L’esempio dell’Italia

In Italia si è deciso di sospendere i finanziamenti pubblici ai partiti nel 2014, anche se il primo anno in cui i partiti hanno fatto effettivamente a meno dei mezzi provenienti dallo Stato, ossia dalle tasse generiche versate dai contribuenti, è stato il 2017.
Tutto questo è avvenuto dopo anni di lotte di vario genere, con il primo referendum in materia che è stato portato avanti dai Radicali nel 1978. All’epoca i partiti che rappresentavano il 97% dell’elettorato in sede di Parlamento invitarono i cittadini a votare no. Ciononostante il sì raggiunse il 43,6 per cento. Dopo quella volta ci furono vari altri tentativi di cambiare la situazione, ma tutti si rivelarono infruttuosi, fino al 2014 appunto.

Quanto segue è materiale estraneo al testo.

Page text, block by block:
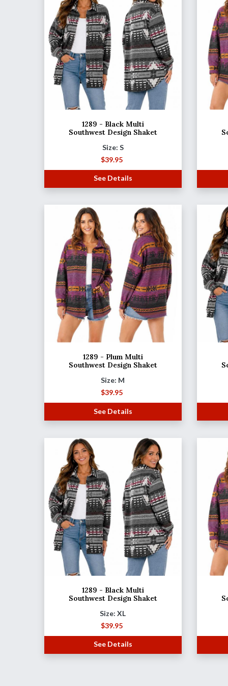
1289 - Black Multi
Southwest Design Shaket
Size: S
$39.95
See Details
1289 - Plum Multi
Southwest Design Shaket
Size: M
$39.95
See Details
1289 - Black Multi
Southwest Design Shaket
Size: XL
$39.95
See Details
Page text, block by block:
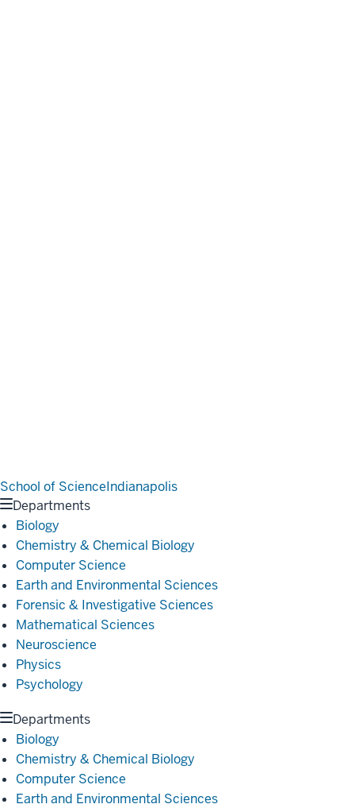
School of ScienceIndianapolis
Departments
Biology
Chemistry & Chemical Biology
Computer Science
Earth and Environmental Sciences
Forensic & Investigative Sciences
Mathematical Sciences
Neuroscience
Physics
Psychology
Departments
Biology
Chemistry & Chemical Biology
Computer Science
Earth and Environmental Sciences
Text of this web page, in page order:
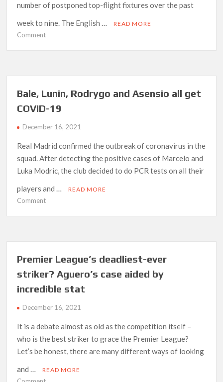
number of postponed top-flight fixtures over the past
week to nine. The English …
READ MORE
Commenton
fairness
wreaks
Premier
League
Bale, Lunin, Rodrygo and Asensio all get
COVID-19
December 16, 2021
Real Madrid confirmed the outbreak of coronavirus in the
squad. After detecting the positive cases of Marcelo and
Luka Modric, the club decided to do PCR tests on all their
players and …
READ MORE
Commenton
and
Asensio
get
COVID-
Premier League’s deadliest-ever
striker? Aguero’s case aided by
incredible stat
December 16, 2021
It is a debate almost as old as the competition itself –
who is the best striker to grace the Premier League?
Let’s be honest, there are many different ways of looking
and …
READ MORE
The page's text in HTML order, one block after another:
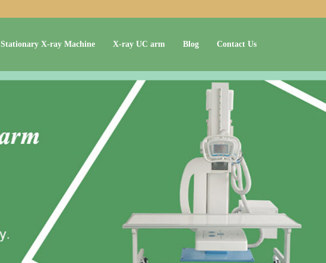
Stationary X-ray Machine X-ray UC arm Blog Contact Us
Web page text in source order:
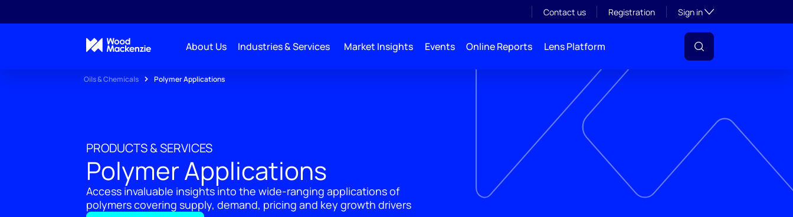
Contact us Registration Sign inToggle subsection
About Us Industries & Services Market Insights Events Online Reports Lens Platform
Oils & Chemicals Polymer Applications
PRODUCTS & SERVICES
Polymer Applications
Access invaluable insights into the wide-ranging applications of
polymers covering supply, demand, pricing and key growth drivers
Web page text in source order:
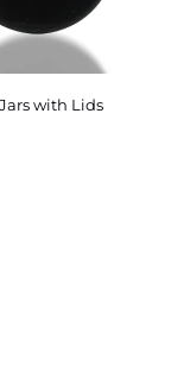
with Lids
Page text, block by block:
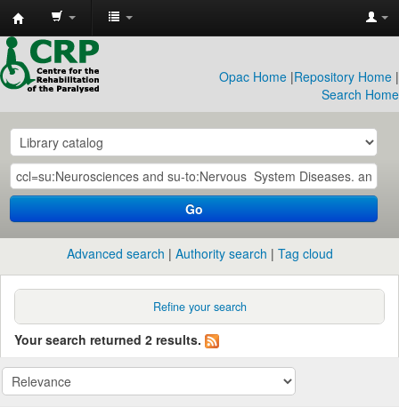
CRP
Library
Opac Home |Repository Home |
Search Home
Go
Advanced search Authority search Tag cloud
Refine your search
Your search returned 2 results.
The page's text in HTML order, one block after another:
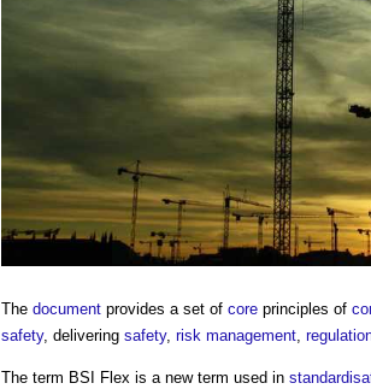
The document provides a set of core principles of
safety, delivering safety, risk management,
The term BSI Flex is a new term used in
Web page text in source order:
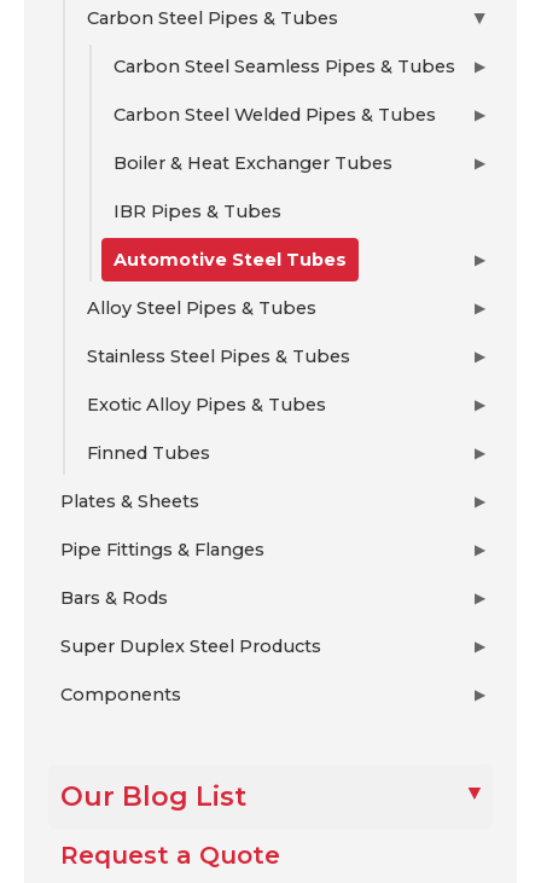
Carbon Steel Pipes & Tubes ▶
Carbon Steel Seamless Pipes & Tubes ▶
Carbon Steel Welded Pipes & Tubes ▶
Boiler & Heat Exchanger Tubes ▶
IBR Pipes & Tubes
Automotive Steel Tubes ▶
Alloy Steel Pipes & Tubes ▶
Stainless Steel Pipes & Tubes ▶
Exotic Alloy Pipes & Tubes ▶
Finned Tubes ▶
Plates & Sheets ▶
Pipe Fittings & Flanges ▶
Bars & Rods ▶
Super Duplex Steel Products ▶
Components ▶
Our Blog List
Request a Quote

Nell’ultimo periodo, però, in Italia si sta tornando a parlare del tema, con alcuni deputati del Pd che vorrebbero discutere della questione in Parlamento, con l’intento di reintrodurre il finanziamento. Chi critica quest’iniziativa sostiene che quel partito non sia in grado di funzionare senza i mezzi dello Stato, ma attenzione. Il legame tra finanziamento pubblico e partito si basa su un concetto molto semplice: ogni partito ha il suo elettorato. Questo per dire che, nel scegliere di non finanziare i partiti, va tenuto conto delle disuguaglianze economiche e sociali fra i cittadini. In quanto le formazioni politiche che mettono in primo piano le necessità e i problemi delle fasce meno agiate della popolazione in teoria fanno maggior fatica a raccogliere fondi fra i loro sostenitori. E non è detto che facciano breccia tra le grandi aziende, invogliandole a finanziare la loro campagna elettorale.